A minor note. The Elixir LSP is expert, the others are considered deprecated. My employer actually employs someone to work on expert! They’ve put a TON of work into the LSP and it’s really great considering how much they’ve done in the past year or 2. However, the LSP does have limited APIs. It was pointed out to me a few weeks ago that the LSP cannot do function renaming. Supposedly it’s a technical limitation, though I don’t know all the details (can share links if there’s interest).

Yes, this study is also entirely conjectural.

Interesting though that @wolfadex linked article on Elixir is taking the empirical approach and measuring some kind of benchmarks against AI models and languages.

Rust is a strong contender too, and probably the best of the major languages.

Rust

  1. Semantics - Strong
    Well-specified, mostly deterministic semantics; the safe subset rules out undefined behavior, and the boundary with unsafe is explicit.

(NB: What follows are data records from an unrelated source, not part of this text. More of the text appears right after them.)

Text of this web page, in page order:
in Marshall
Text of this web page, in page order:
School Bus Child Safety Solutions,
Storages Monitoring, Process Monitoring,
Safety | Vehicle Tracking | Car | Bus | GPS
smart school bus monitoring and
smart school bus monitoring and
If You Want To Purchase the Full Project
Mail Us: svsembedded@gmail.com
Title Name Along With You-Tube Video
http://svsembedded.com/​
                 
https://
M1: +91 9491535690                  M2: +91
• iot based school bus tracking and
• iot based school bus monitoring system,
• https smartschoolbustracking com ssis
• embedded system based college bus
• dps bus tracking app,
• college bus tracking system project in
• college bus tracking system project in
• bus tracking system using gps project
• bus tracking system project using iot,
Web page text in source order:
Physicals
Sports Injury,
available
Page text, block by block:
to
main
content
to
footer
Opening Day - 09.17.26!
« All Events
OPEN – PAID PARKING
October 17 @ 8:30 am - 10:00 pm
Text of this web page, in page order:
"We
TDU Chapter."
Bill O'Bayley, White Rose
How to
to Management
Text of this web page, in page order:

  2. Static guarantees - Strong
    Rich static types with ownership/borrowing and lifetimes, algebraic data types (enums), traits, and pattern matching; strong guarantees about memory safety and aliasing in safe code.

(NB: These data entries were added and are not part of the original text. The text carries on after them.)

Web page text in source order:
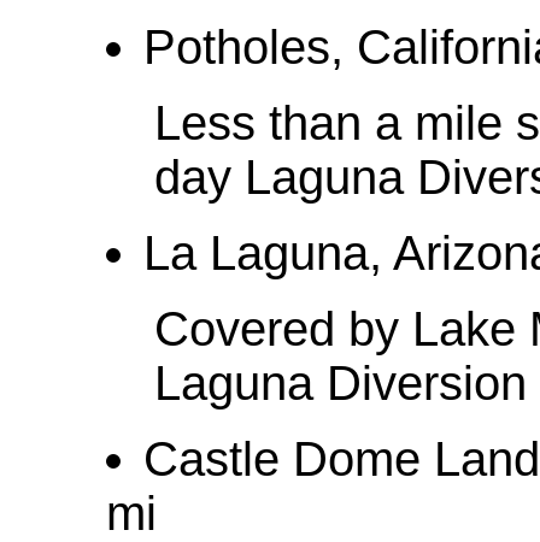
Potholes,
Less than a mile
day Laguna
La Laguna,
Covered by Lake
Laguna Diversion
Castle Dome
mi
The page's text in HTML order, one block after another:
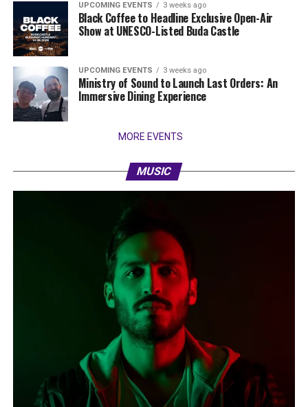
UPCOMING EVENTS 3 weeks ago
Black Coffee to Headline Exclusive Open-Air
Show at UNESCO-Listed Buda Castle
UPCOMING EVENTS 3 weeks ago
Ministry of Sound to Launch Last Orders: An
Immersive Dining Experience
MORE EVENTS
MUSIC
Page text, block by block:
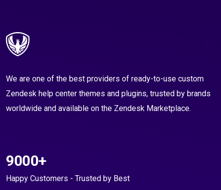
We are one of the best providers of ready-to-use custom
Zendesk help center themes and plugins, trusted by brands
worldwide and available on the Zendesk Marketplace.
9000+
Happy Customers - Trusted by Best
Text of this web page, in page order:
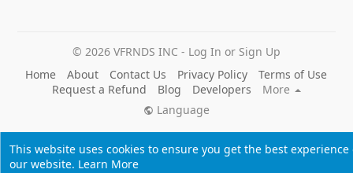
This website uses cookies to ensure you get the best experience
our website. Learn More
© 2026 VFRNDS INC - Log In or Sign Up
Home
About Contact Us Privacy Policy
Terms of Use
Request a Refund
Blog Developers
More
Language
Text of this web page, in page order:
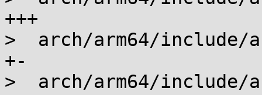
+++
>  arch/arm64/include/
+-
>  arch/arm64/
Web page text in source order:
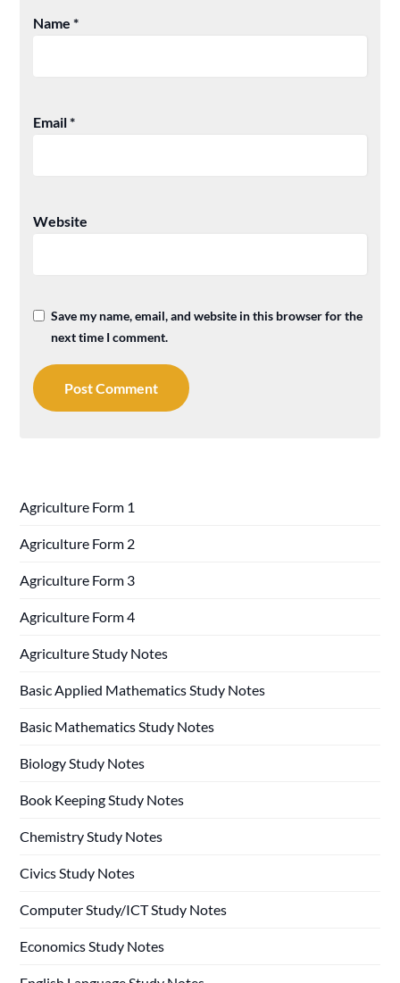
Name*
Email*
Website
Save my name, email, and website in this browser for the
next time I comment.
Agriculture Form 1
Agriculture Form 2
Agriculture Form 3
Agriculture Form 4
Agriculture Study Notes
Basic Applied Mathematics Study Notes
Basic Mathematics Study Notes
Biology Study Notes
Book Keeping Study Notes
Chemistry Study Notes
Civics Study Notes
Computer Study/ICT Study Notes
Economics Study Notes
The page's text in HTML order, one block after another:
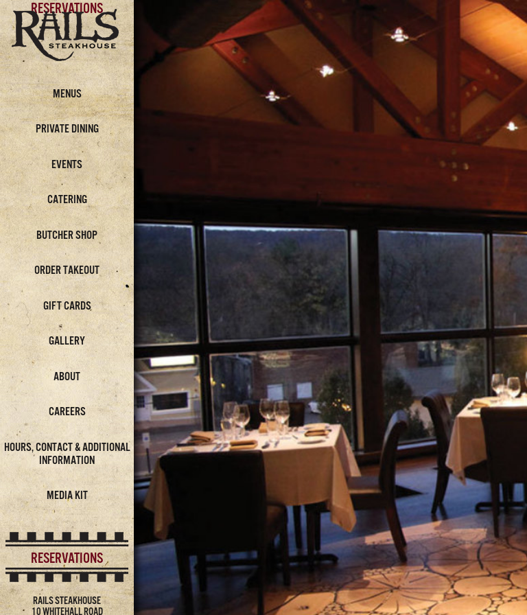
RESERVATIONS
MENUS
PRIVATE DINING
EVENTS
CATERING
BUTCHER SHOP
ORDER TAKEOUT
GIFT CARDS
GALLERY
ABOUT
CAREERS
HOURS, CONTACT & ADDITIONAL
INFORMATION
MEDIA KIT
RESERVATIONS
RAILS STEAKHOUSE
10 WHITEHALL ROAD
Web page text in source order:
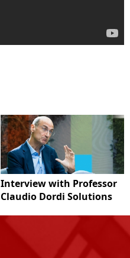
Interview with Professor
Claudio Dordi Solutions

  3. Regular design - Medium/Strong
    Modern, mostly orthogonal core, but lifetimes, traits, and generics introduce real complexity compared to simpler ML-style languages.

  4. Memory safety & concurrency - Strong
    Safe Rust prevents data races and most memory bugs by construction; low-level unsafety is confined to unsafe blocks with clear syntactic fences.

  5. Declarative DSLs - Medium
    Macros, traits, and builder patterns allow embedded DSLs and declarative styles, though they’re heavier than in pure functional or macro-heavy languages like Haskell or Elixir.

  6. Diagnostics - Strong (human + structured)
    Excellent compiler errors with suggestions, spans, and notes, plus structured, machine-readable diagnostics (error codes, JSON output) and tight IDE integration via rust-analyzer.

  7. Partial programs - Medium
    Good error recovery and helpful messages when code is incomplete, but no first-class typed holes as in Agda/Idris/Haskell; the experience is “close but not explicit.”

  8. Tooling APIs - Strong
    rustc plus rust-analyzer, Cargo, Clippy, Miri, and stable compiler flags/JSON outputs provide rich introspection, fast incremental checking, and strong LSP-based tooling.

  9. Readability/refactorability - Medium/Strong
    Clear idioms, enforced formatting (rustfmt), and a culture that values explicitness and safety, but advanced features (lifetimes, complex generics) can make some code hard to read and refactor.

  10. Spec to implementation spectrum - Medium/Strong
    Types, traits, and pattern matching encode a lot of invariants; external tools (Prusti, Creusot, etc.) bring formal verification, though they’re not yet mainstream parts of typical Rust workflows.